Maria do Socorro ainda pretende se reaproximar dos filhos
que vivem com sua mãe adotiva. Enquanto isso, ela ainda tenta se entender com o
próprio passado. “Minha filha que vive comigo vive perguntando quem é o pai
dela. Eu tenho vergonha, eu minto, cheguei a dizer que ele morreu.”
Dois dias presa em um ponto de prostituição
Com Joana*, de Pernambuco, a história não começou na
violência. Criada pela tia, ela diz não ter tido problemas em casa. Seu
problema existia nas ruas e se aproveitava de meninas imaturas que gostavam de
brincar desacompanhadas. “Eu gostava de sair, de conhecer o mundo, né”, afirmou
ela.
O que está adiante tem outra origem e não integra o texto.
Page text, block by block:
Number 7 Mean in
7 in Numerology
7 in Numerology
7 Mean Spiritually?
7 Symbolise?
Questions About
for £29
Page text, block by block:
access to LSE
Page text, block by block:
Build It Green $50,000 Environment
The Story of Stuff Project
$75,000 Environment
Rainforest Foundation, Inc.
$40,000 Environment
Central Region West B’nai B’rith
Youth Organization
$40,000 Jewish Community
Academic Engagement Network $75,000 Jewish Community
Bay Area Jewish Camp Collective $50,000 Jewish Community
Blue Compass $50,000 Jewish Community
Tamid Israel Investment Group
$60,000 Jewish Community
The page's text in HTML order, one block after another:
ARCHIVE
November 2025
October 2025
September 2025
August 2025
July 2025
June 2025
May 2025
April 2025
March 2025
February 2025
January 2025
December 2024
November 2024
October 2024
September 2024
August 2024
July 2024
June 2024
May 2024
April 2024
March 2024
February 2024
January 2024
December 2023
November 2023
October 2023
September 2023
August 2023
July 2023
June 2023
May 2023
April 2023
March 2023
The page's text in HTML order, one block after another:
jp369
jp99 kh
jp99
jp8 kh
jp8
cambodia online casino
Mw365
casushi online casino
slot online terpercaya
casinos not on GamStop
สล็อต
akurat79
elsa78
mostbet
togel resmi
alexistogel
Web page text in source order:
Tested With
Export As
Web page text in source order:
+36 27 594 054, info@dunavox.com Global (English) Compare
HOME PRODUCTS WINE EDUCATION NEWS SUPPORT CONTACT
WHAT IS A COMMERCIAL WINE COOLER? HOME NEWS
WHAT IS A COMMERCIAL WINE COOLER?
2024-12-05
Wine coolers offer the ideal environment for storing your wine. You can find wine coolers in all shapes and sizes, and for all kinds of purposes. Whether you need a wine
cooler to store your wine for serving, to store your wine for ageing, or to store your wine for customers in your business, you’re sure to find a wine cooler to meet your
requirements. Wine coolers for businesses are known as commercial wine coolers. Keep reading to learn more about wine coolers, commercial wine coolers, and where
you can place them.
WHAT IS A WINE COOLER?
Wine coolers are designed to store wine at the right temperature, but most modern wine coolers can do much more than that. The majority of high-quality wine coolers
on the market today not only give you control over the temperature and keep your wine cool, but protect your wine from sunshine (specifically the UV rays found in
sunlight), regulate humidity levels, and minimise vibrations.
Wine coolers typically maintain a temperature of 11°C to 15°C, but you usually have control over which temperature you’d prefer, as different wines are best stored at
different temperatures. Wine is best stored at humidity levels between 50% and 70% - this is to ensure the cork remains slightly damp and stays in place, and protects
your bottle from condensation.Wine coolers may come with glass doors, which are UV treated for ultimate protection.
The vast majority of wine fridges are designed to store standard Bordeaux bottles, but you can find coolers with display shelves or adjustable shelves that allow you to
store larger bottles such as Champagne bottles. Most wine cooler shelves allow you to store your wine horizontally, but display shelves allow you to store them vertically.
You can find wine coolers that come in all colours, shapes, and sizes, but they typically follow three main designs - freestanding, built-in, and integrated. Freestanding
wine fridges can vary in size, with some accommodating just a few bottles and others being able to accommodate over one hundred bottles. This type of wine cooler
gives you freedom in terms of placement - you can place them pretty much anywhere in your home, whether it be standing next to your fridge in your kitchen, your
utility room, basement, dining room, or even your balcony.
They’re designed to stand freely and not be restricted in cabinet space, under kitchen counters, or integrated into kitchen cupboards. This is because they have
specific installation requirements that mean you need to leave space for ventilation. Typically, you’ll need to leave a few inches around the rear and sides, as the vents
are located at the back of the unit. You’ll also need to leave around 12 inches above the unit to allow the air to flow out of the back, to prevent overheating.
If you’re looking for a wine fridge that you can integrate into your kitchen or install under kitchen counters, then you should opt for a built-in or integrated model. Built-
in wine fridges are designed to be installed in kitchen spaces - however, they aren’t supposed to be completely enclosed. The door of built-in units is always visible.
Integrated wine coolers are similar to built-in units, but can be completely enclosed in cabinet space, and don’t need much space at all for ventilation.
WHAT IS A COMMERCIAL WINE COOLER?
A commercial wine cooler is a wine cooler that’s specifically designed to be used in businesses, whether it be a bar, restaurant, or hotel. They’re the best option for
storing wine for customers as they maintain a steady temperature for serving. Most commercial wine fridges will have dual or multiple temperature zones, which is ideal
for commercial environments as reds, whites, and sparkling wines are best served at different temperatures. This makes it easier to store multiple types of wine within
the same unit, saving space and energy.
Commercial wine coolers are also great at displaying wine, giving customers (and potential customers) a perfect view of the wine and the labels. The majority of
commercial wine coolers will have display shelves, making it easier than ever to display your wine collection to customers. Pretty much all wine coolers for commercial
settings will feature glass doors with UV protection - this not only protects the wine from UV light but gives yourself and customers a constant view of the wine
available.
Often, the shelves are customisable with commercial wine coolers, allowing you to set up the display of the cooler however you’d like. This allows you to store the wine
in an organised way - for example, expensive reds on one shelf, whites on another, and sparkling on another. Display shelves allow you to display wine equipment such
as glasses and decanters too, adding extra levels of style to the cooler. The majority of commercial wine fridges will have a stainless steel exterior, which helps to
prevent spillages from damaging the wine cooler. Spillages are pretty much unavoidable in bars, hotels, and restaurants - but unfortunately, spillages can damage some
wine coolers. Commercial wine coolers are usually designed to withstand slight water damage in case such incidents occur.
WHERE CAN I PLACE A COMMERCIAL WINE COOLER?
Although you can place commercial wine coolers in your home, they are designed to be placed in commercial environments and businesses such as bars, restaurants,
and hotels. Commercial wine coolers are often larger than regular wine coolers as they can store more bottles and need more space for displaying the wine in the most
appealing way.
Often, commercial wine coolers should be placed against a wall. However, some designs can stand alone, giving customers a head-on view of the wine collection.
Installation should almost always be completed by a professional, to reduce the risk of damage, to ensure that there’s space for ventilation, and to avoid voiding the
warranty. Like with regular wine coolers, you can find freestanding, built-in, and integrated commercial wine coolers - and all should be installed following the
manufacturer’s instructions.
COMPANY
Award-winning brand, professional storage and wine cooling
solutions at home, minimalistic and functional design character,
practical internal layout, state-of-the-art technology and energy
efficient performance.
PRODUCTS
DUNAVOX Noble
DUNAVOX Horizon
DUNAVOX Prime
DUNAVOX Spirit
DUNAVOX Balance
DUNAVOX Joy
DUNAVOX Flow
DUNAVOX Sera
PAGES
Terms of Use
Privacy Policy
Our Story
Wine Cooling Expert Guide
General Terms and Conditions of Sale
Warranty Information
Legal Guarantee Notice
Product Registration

Na noite de Ano Novo de 2008, com 17 anos recém-completos, a adolescente
acompanhou uma conhecida do bairro a outro local. A menina lhe disse que
precisava buscar uma troca de roupa para aproveitar o Réveillon. Chegando lá,
porém, Joana disse que se deparou com um espaço aberto lotado de homens, e
mulheres que faziam programa (ouça o depoimento acima).
Joana (nome fictício) sofreu violência sexual em um ponto de
prostituição quando tinha 17 anos (Foto: Mariana Frazão/TV Globo)
“Eu não sabia dos perigos que a rua causava. Achavam que eu
estava fazendo programa. Perguntavam se eu queria ficar com eles. ‘Você quer
ficar comigo? Eu lhe ajudo a voltar pra casa’”, reconta ela. Sem crédito no
celular, só depois de dois dias Joana conseguiu convencer um dos homens da
região a levá-la de volta ao seu bairro. Antes disso, porém, ela diz ter sido
obrigada a ficar com quatro homens contra a sua vontade, após sofrer ameaças de
agressão e propostas de programas pagos em trocados ou comida. Um dos homens a
ameaçou com uma arma e tentou impedir que ela tentasse ligar para a mãe.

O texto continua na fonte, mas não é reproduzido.